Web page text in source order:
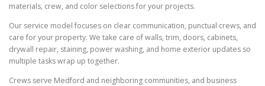
materials, crew, and color selections for your projects.
Our service model focuses on clear communication, punctual crews, and
care for your property. We take care of walls, trim, doors, cabinets,
drywall repair, staining, power washing, and home exterior updates so
multiple tasks wrap up together.
Crews serve Medford and neighboring communities, and business
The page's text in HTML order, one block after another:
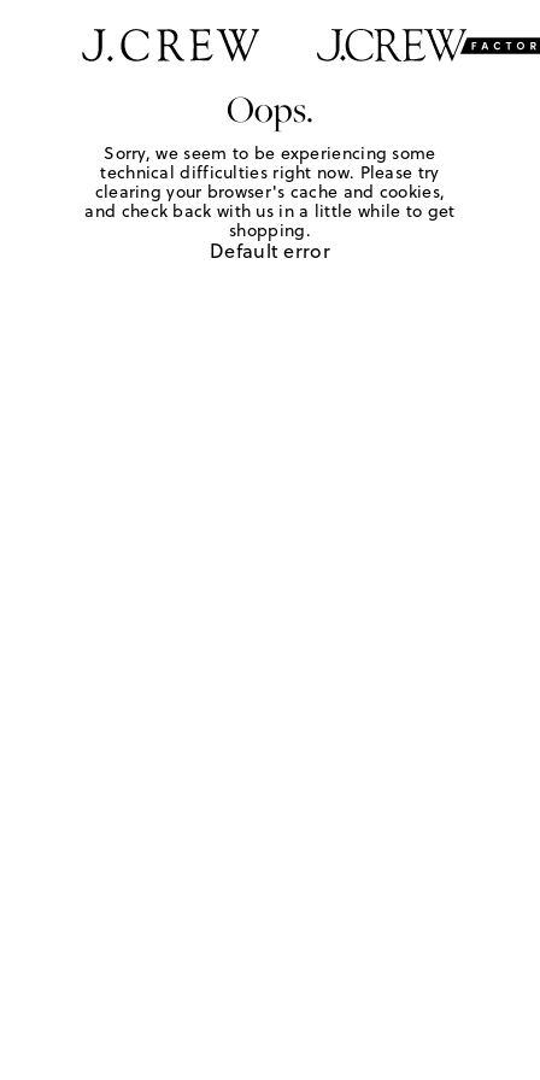
Oops.
Sorry, we seem to be experiencing some
technical difficulties right now. Please try
clearing your browser's cache and cookies,
and check back with us in a little while to get
shopping.
Default error
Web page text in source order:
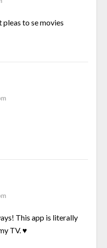
to se movies
This app is literally
TV. ♥️
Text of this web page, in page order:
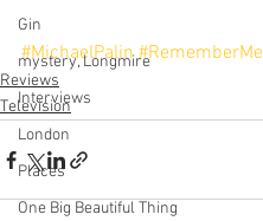
Gin
mystery, Longmire
Interviews
London
Places
One Big Beautiful Thing
#MichaelPalin #RememberMe
Reviews
Television
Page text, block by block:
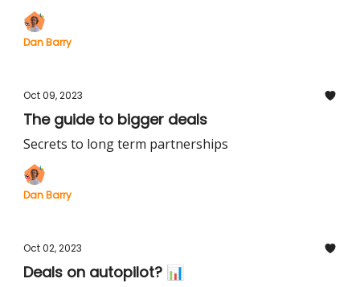
Dan Barry
Oct 09, 2023
The guide to bigger deals
Secrets to long term partnerships
Dan Barry
Oct 02, 2023
Deals on autopilot? 📊
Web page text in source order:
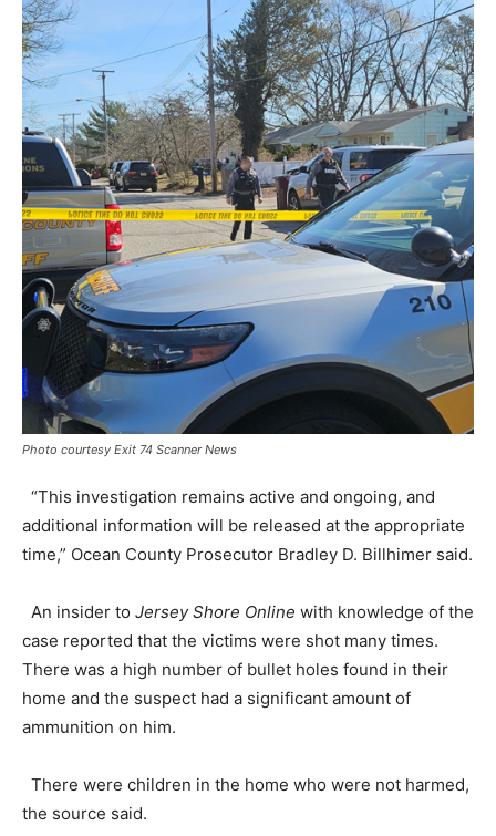
Photo courtesy Exit 74 Scanner News
“This investigation remains active and ongoing, and
additional information will be released at the appropriate
time,” Ocean County Prosecutor Bradley D. Billhimer said.
An insider to Jersey Shore Online with knowledge of the
case reported that the victims were shot many times.
There was a high number of bullet holes found in their
home and the suspect had a significant amount of
ammunition on him.
There were children in the home who were not harmed,
the source said.

..............................

What this task involves >> Without the pictures, repeat exactly the lines running from the line containing "The page's text" through the end of the data, both ends included.

Written reply >>
The page's text in HTML order, one block after another:
Oops.
Sorry, we seem to be experiencing some
technical difficulties right now. Please try
clearing your browser's cache and cookies,
and check back with us in a little while to get
shopping.
Default error
Web page text in source order:
to se movies
This app is literally
TV. ♥️
Text of this web page, in page order:
Gin
mystery, Longmire
Interviews
London
Places
One Big Beautiful Thing
#MichaelPalin #RememberMe
Reviews
Television
Page text, block by block:
Dan Barry
Oct 09, 2023
The guide to bigger deals
Secrets to long term partnerships
Dan Barry
Oct 02, 2023
Deals on autopilot? 📊
Web page text in source order:
Photo courtesy Exit 74 Scanner News
“This investigation remains active and ongoing, and
additional information will be released at the appropriate
time,” Ocean County Prosecutor Bradley D. Billhimer said.
An insider to Jersey Shore Online with knowledge of the
case reported that the victims were shot many times.
There was a high number of bullet holes found in their
home and the suspect had a significant amount of
ammunition on him.
There were children in the home who were not harmed,
the source said.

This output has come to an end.